[Given records Boundary: Start]

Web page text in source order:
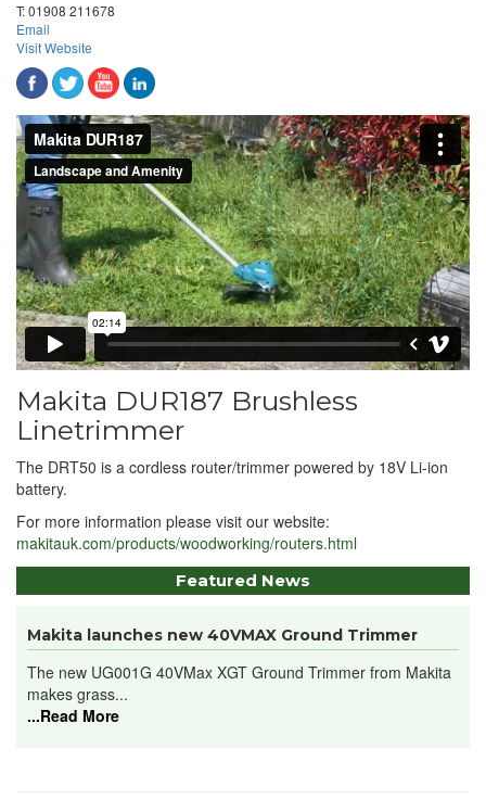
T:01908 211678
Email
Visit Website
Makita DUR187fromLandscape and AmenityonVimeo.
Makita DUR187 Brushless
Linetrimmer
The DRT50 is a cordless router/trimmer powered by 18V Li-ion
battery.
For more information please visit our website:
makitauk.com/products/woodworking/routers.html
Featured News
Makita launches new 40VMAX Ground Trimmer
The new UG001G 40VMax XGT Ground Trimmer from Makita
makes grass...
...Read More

[Given records Boundary: End]
[Given records Boundary: Start]

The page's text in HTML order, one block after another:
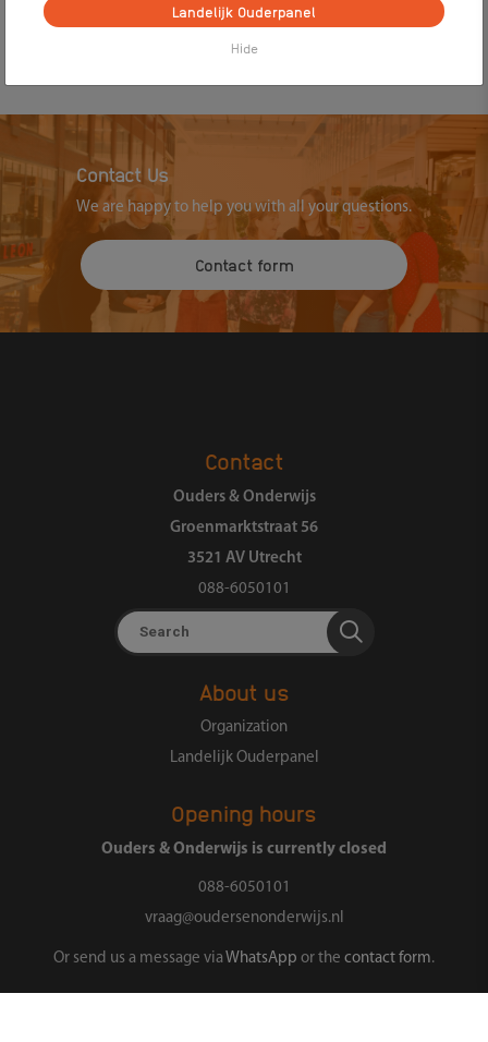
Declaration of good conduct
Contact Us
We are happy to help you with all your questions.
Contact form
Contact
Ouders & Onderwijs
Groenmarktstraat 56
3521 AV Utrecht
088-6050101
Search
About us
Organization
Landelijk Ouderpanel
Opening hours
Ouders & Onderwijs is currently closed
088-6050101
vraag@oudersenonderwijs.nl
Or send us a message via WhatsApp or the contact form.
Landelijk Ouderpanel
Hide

[Given records Boundary: End]
[Given records Boundary: Start]

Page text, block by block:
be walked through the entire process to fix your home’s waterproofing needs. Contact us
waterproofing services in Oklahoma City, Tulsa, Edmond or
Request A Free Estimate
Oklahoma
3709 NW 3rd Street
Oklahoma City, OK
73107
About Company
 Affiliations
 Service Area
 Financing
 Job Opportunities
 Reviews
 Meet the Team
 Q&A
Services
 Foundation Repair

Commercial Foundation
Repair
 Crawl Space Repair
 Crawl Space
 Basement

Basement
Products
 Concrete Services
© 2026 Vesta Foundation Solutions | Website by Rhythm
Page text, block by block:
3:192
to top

[Given records Boundary: End]

The number of lines containing "Ground" is all that is wanted; tally them in the data.

2